__Task to complete__.
Each line below must be transcribed exactly, and no picture may appear in the transcription.

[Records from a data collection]
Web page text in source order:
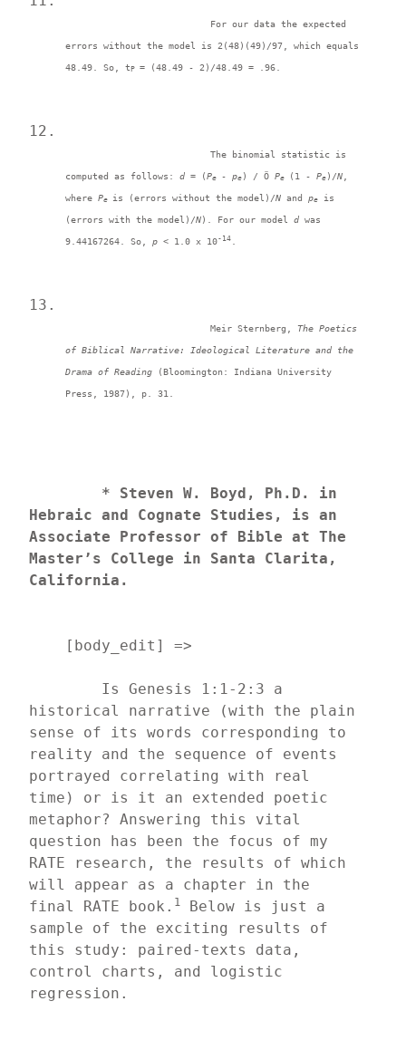
For our data the expected
errors without the model is 2(48)(49)/97, which equals
48.49. So, tP = (48.49 - 2)/48.49 = .96.
The binomial statistic is
computed as follows: d = (Pe - pe ) / Ö Pe (1 - Pe )/N
where Pe is (errors without the model)/N and pe is
(errors with the model)/N). For our model d was
9.44167264. So, p < 1.0 x 10-14
Meir Sternberg, The Poetics
of Biblical Narrative: Ideological Literature and the
Drama of Reading (Bloomington: Indiana University
Press, 1987), p. 31.
* Steven W. Boyd, Ph.D. in
Hebraic and Cognate Studies, is an
Associate Professor of Bible at The
Master’s College in Santa Clarita,
California.
    [body_edit] =>
historical narrative (with the plain
sense of its words corresponding to
reality and the sequence of events
portrayed correlating with real
time) or is it an extended poetic
metaphor? Answering this vital
question has been the focus of my
RATE research, the results of which
will appear as a chapter in the
final RATE book. 1
Below is just a
sample of the exciting results of
this study: paired-texts data,
control charts, and logistic
regression.
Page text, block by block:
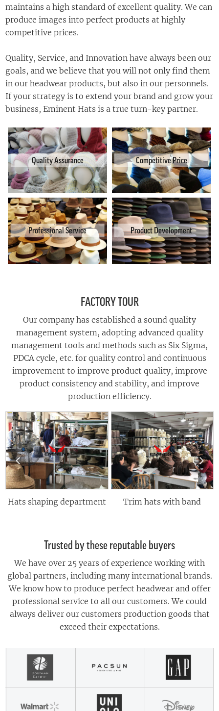
maintains a high standard of excellent quality. We can
produce images into perfect products at highly
competitive prices.
Quality, Service, and Innovation have always been our
goals, and we believe that you will not only find them
in our headwear products, but also in our personnels.
If your strategy is to extend your brand and grow your
business, Eminent Hats is atrueturn-key partner.
Quality Assurance Competitive Price
Professional Service Product Development
FACTORY TOUR
Our company has established a sound quality
management system, adopting advanced quality
management tools and methods such as Six Sigma,
PDCA cycle, etc. for quality control and continuous
improvement to improve product quality, improve
product consistency and stability, and improve
production efficiency.
department Trim hats with band
Trusted by these reputable buyers
We have over 25 years of experience working with
global partners, including many international brands.
We know how to produce perfect headwear and offer
professional service to all our customers. We could
always deliver our customers production goods that
exceed their expectations.
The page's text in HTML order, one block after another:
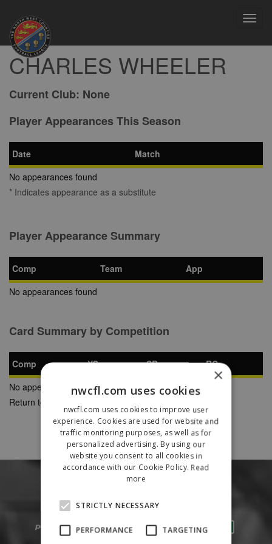
CHARLES WHEELER
Current Club: None
Player Appearances This Season
Date
Match
No appearances found
* Indicates appearance as a substitute
Player Appearance Summary
Comp Team
App
No appearances found
Card Summary by Competition
Comp YC SB
RC
No appearances found
Return to Previous Page
×
nwcfl.com uses cookies
nwcfl.com uses cookies to improve user
experience. Cookies are used for website and
traffic monitoring purposes, as well as for
personalized advertising. By using our
website you consent to all cookies in
accordance with our Cookie Policy. Read
more
STRICTLY NECESSARY
PERFORMANCE TARGETING
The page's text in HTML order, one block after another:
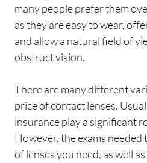
many people prefer them
as they are easy to wear,
and allow a natural field of
obstruct vision.
There are many different
price of contact lenses.
insurance play a significant
However, the exams
of lenses you need, as well
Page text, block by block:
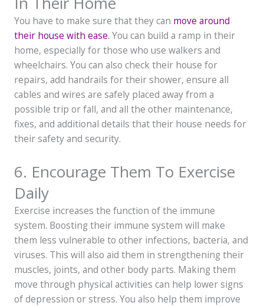
You have to make sure that they can move around
their house with ease. You can build a ramp in their
home, especially for those who use walkers and
wheelchairs. You can also check their house for
repairs, add handrails for their shower, ensure all
cables and wires are safely placed away from a
possible trip or fall, and all the other maintenance,
fixes, and additional details that their house needs for
their safety and security.
6. Encourage Them To Exercise
Daily
Exercise increases the function of the immune
system. Boosting their immune system will make
them less vulnerable to other infections, bacteria, and
viruses. This will also aid them in strengthening their
muscles, joints, and other body parts. Making them
move through physical activities can help lower signs
of depression or stress. You also help them improve
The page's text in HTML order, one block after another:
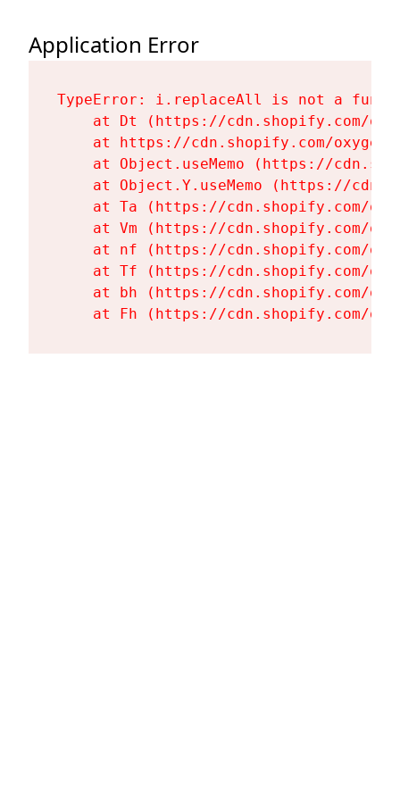
Application Error
TypeError: i.replaceAll is not a
at Dt (https://cdn.shopify.com/
at https://cdn.shopify.com/
at Object.useMemo (https://
at Object.Y.useMemo (https://
at Ta (https://cdn.shopify.com/
at Vm (https://cdn.shopify.com/
at nf (https://cdn.shopify.com/
at Tf (https://cdn.shopify.com/
at bh (https://cdn.shopify.com/
at Fh (https://cdn.shopify.com/
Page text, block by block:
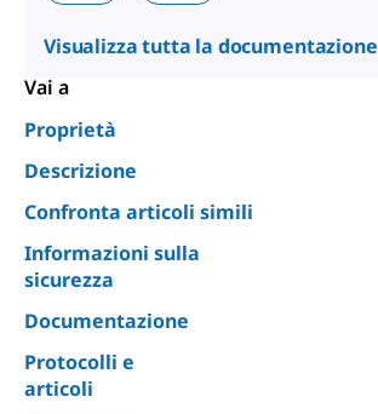
Visualizza tutta la documentazione
Vai a
Proprietà
Descrizione
Confronta articoli simili
Informazioni sulla
sicurezza
Documentazione
Protocolli e
articoli
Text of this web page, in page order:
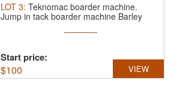
LOT 3: Teknomac boarder machine.
Jump in tack boarder machine Barley
Start price:
$100 VIEW
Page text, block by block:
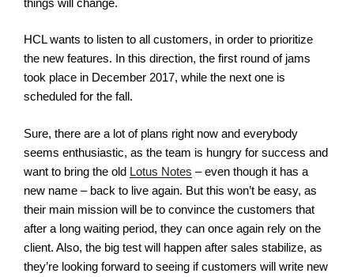
things will change.
HCL wants to listen to all customers, in order to prioritize
the new features. In this direction, the first round of jams
took place in December 2017, while the next one is
scheduled for the fall.
Sure, there are a lot of plans right now and everybody
seems enthusiastic, as the team is hungry for success and
want to bring the old Lotus Notes – even though it has a
new name – back to live again. But this won’t be easy, as
their main mission will be to convince the customers that
after a long waiting period, they can once again rely on the
client. Also, the big test will happen after sales stabilize, as
they’re looking forward to seeing if customers will write new
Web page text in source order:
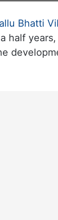
Bhatti
half years,
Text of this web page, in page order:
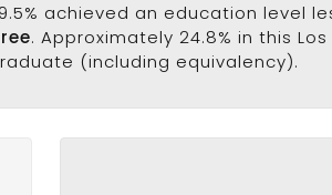
achieved an education level
. Approximately 24.8% in this
(including equivalency).

__Reply__.
Web page text in source order:
For our data the expected
errors without the model is 2(48)(49)/97, which equals
48.49. So, tP = (48.49 - 2)/48.49 = .96.
The binomial statistic is
computed as follows: d = (Pe - pe ) / Ö Pe (1 - Pe )/N
where Pe is (errors without the model)/N and pe is
(errors with the model)/N). For our model d was
9.44167264. So, p < 1.0 x 10-14
Meir Sternberg, The Poetics
of Biblical Narrative: Ideological Literature and the
Drama of Reading (Bloomington: Indiana University
Press, 1987), p. 31.
* Steven W. Boyd, Ph.D. in
Hebraic and Cognate Studies, is an
Associate Professor of Bible at The
Master’s College in Santa Clarita,
California.
    [body_edit] =>
historical narrative (with the plain
sense of its words corresponding to
reality and the sequence of events
portrayed correlating with real
time) or is it an extended poetic
metaphor? Answering this vital
question has been the focus of my
RATE research, the results of which
will appear as a chapter in the
final RATE book. 1
Below is just a
sample of the exciting results of
this study: paired-texts data,
control charts, and logistic
regression.
Page text, block by block:
maintains a high standard of excellent quality. We can
produce images into perfect products at highly
competitive prices.
Quality, Service, and Innovation have always been our
goals, and we believe that you will not only find them
in our headwear products, but also in our personnels.
If your strategy is to extend your brand and grow your
business, Eminent Hats is atrueturn-key partner.
Quality Assurance Competitive Price
Professional Service Product Development
FACTORY TOUR
Our company has established a sound quality
management system, adopting advanced quality
management tools and methods such as Six Sigma,
PDCA cycle, etc. for quality control and continuous
improvement to improve product quality, improve
product consistency and stability, and improve
production efficiency.
department Trim hats with band
Trusted by these reputable buyers
We have over 25 years of experience working with
global partners, including many international brands.
We know how to produce perfect headwear and offer
professional service to all our customers. We could
always deliver our customers production goods that
exceed their expectations.
The page's text in HTML order, one block after another:
CHARLES WHEELER
Current Club: None
Player Appearances This Season
Date
Match
No appearances found
* Indicates appearance as a substitute
Player Appearance Summary
Comp Team
App
No appearances found
Card Summary by Competition
Comp YC SB
RC
No appearances found
Return to Previous Page
×
nwcfl.com uses cookies
nwcfl.com uses cookies to improve user
experience. Cookies are used for website and
traffic monitoring purposes, as well as for
personalized advertising. By using our
website you consent to all cookies in
accordance with our Cookie Policy. Read
more
STRICTLY NECESSARY
PERFORMANCE TARGETING
The page's text in HTML order, one block after another:
many people prefer them
as they are easy to wear,
and allow a natural field of
obstruct vision.
There are many different
price of contact lenses.
insurance play a significant
However, the exams
of lenses you need, as well
Page text, block by block:
You have to make sure that they can move around
their house with ease. You can build a ramp in their
home, especially for those who use walkers and
wheelchairs. You can also check their house for
repairs, add handrails for their shower, ensure all
cables and wires are safely placed away from a
possible trip or fall, and all the other maintenance,
fixes, and additional details that their house needs for
their safety and security.
6. Encourage Them To Exercise
Daily
Exercise increases the function of the immune
system. Boosting their immune system will make
them less vulnerable to other infections, bacteria, and
viruses. This will also aid them in strengthening their
muscles, joints, and other body parts. Making them
move through physical activities can help lower signs
of depression or stress. You also help them improve
The page's text in HTML order, one block after another:
Application Error
TypeError: i.replaceAll is not a
at Dt (https://cdn.shopify.com/
at https://cdn.shopify.com/
at Object.useMemo (https://
at Object.Y.useMemo (https://
at Ta (https://cdn.shopify.com/
at Vm (https://cdn.shopify.com/
at nf (https://cdn.shopify.com/
at Tf (https://cdn.shopify.com/
at bh (https://cdn.shopify.com/
at Fh (https://cdn.shopify.com/
Page text, block by block:
Visualizza tutta la documentazione
Vai a
Proprietà
Descrizione
Confronta articoli simili
Informazioni sulla
sicurezza
Documentazione
Protocolli e
articoli
Text of this web page, in page order:
LOT 3: Teknomac boarder machine.
Jump in tack boarder machine Barley
Start price:
$100 VIEW
Page text, block by block:
things will change.
HCL wants to listen to all customers, in order to prioritize
the new features. In this direction, the first round of jams
took place in December 2017, while the next one is
scheduled for the fall.
Sure, there are a lot of plans right now and everybody
seems enthusiastic, as the team is hungry for success and
want to bring the old Lotus Notes – even though it has a
new name – back to live again. But this won’t be easy, as
their main mission will be to convince the customers that
after a long waiting period, they can once again rely on the
client. Also, the big test will happen after sales stabilize, as
they’re looking forward to seeing if customers will write new
Web page text in source order:
Bhatti
half years,
Text of this web page, in page order:
achieved an education level
. Approximately 24.8% in this
(including equivalency).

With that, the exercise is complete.